The Biocom conference represents a strategic convergence of Trethera's scientific progress and its business objectives. The event is a premier forum for deal-making in the life sciences, attracting hundreds of institutional investors and senior executives from leading global pharmaceutical and biotechnology firms. For a privately held company like Trethera, this is a prime opportunity to secure the capital and collaborations needed to fund larger, more complex clinical trials.

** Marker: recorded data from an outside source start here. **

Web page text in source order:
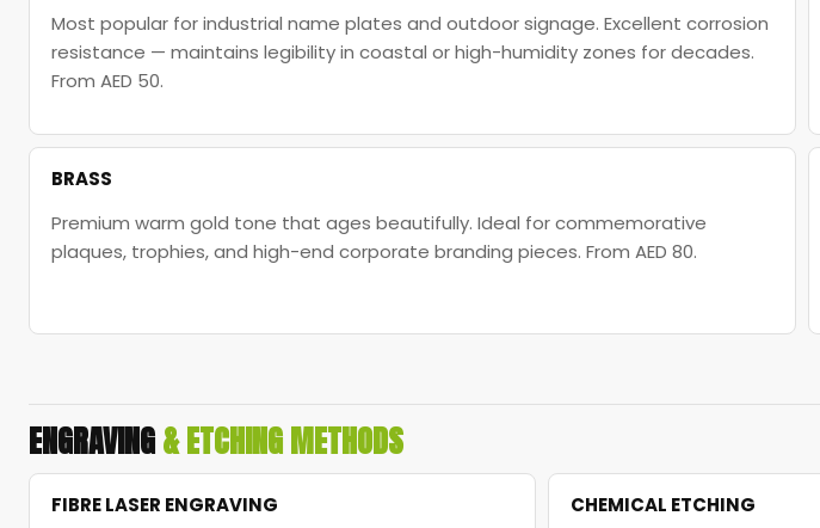
Most popular for industrial name plates and outdoor signage. Excellent corrosion
resistance — maintains legibility in coastal or high-humidity zones for decades.
From AED 50.
BRASS
Premium warm gold tone that ages beautifully. Ideal for commemorative
plaques, trophies, and high-end corporate branding pieces. From AED 80.
ENGRAVING& ETCHING METHODS
FIBRE LASER ENGRAVING
CHEMICAL ETCHING
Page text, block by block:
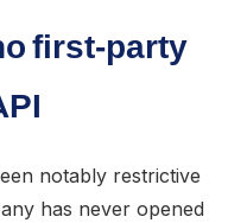
first-party
notably restrictive
has never opened
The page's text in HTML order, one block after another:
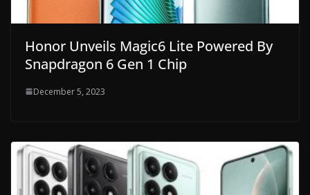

“Completing oncology dose escalation was a pivotal milestone that positions Trethera to advance parallel clinical development efforts and efficiently expand patient trials,” Dr. Schultz noted. “This conference comes at an ideal time as Trethera transitions from dose finding to indication expansion and the next phase of clinical growth.”

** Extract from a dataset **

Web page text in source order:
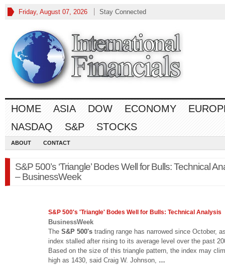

The company's narrative is compelling: a first-in-class asset with a validated mechanism, a strong safety profile, early signs of efficacy, significant regulatory support from the FDA, and a robust intellectual property portfolio with patents potentially extending through 2045. By presenting this complete package at Biocom, Trethera is not just sharing data; it is making a clear case for its value and potential to prospective partners and investors, aiming to catalyze the next stage of its corporate and clinical journey.